FCN implementation: This article shows how to create a set of non-linearly separable data and how to implement a FCN from scratch using numpy: linear layers, activation functions, loss and training function.
Python Deep Learning Framework implementation: This article shows the implementation of a Deep Learning Framework with only numpy. It implements all the layers listed in the next section. It also explains how to implement some good features provided by a Deep Learning Framework such as: saving and loading a model to deploy it somewhere, getting its number of parameters, drawing learning curves, printing its description, getting its confusion matrix, etc.

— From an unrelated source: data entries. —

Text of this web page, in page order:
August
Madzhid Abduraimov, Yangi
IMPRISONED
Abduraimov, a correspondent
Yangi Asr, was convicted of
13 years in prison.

Network deployment: This article explains how the Deep Learning Framework can help to create and train a CNN for hand signal recognition for UAV piloting. It also shows how to build a dataset for a particular task and how to deploy a trained model to perform the task.

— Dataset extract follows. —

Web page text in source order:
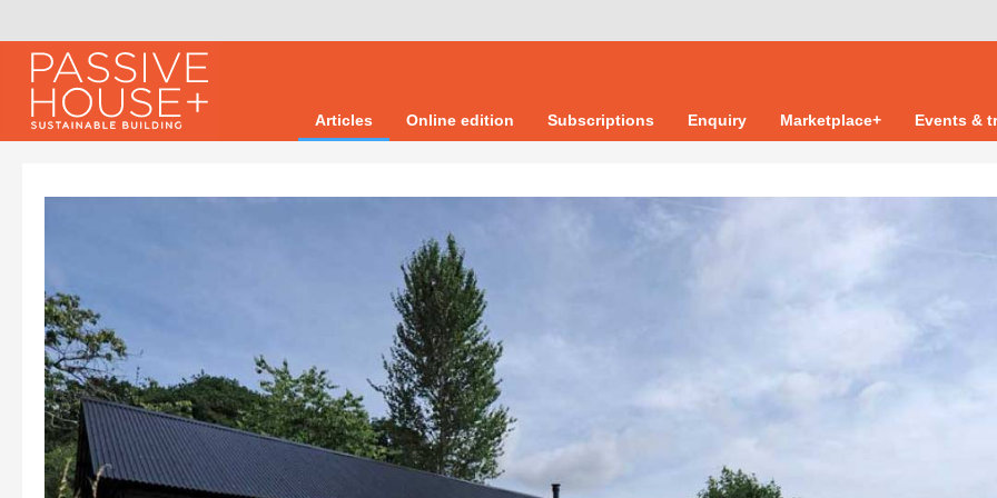
Articles Online edition Subscriptions Enquiry Marketplace+ Events &

C++ Deep Learning Framework implementation: This article explains how to create a C++ library that implements a simple Deep Learning Framework: Linear layer, MSE loss, ReLU and Softmax functions, a feature/label generator and a training loop. The main goal of this article is to show how to develop a project in C++ by explaining key concepts of the language.
- Linear layer
- Convolution layer
- Flatten layer
- Max pooling layer
- Average pooling layer
- Batch Normalization
- Activation functions: Sigmoid, ReLU, LeakyReLU, Softmax
- Loss functions (MSE: Mean Squared Error, Cross Entropy)

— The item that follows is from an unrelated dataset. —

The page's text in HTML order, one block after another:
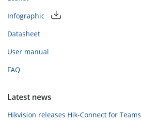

- To build a model, the Sequential module has to be used. The code below creates the following network: Convolution -> LeakyReLU -> Max Pooling -> Convolution -> LeakyReLU -> Flatten -> Batch Normalization -> Linear layer -> Linear layer -> Softmax -> Cross Entropy Loss
cnn_model = NN.Sequential([
NN.Convolution(in_channels=in_channels, out_channels=out_channels, kernel_size=kernel_size),
NN.LeakyReLU(),
NN.MaxPooling2D(2),
NN.Convolution(in_channels=out_channels, out_channels=out_channels, kernel_size=kernel_size),
NN.LeakyReLU(),
NN.Flatten(),
NN.BatchNorm(),
NN.Linear((out_first_conv**2)*out_channels, hidden_size),
NN.LeakyReLU(),
NN.BatchNorm(),
NN.Linear(hidden_size, num_class),
NN.Softmax()],
NN.LossCrossEntropy())
- One-hot encoding conversion
- Train function (epoch and mini-batch)
- Save and load a model to deploy it somewhere
- Get the number of parameters of a created model
- Get the confusion matrix
- Draw learning curves
- Print model's description
The cnn-fcn_example.ipynb notebooks contain an implementation and training of a CNN model and a FCN model. They also show how to save and load a model with its weights to deploy it somewhere.
The homemadeframework_vs_pytorch.ipynb notebook shows a comparison with pytorch framework.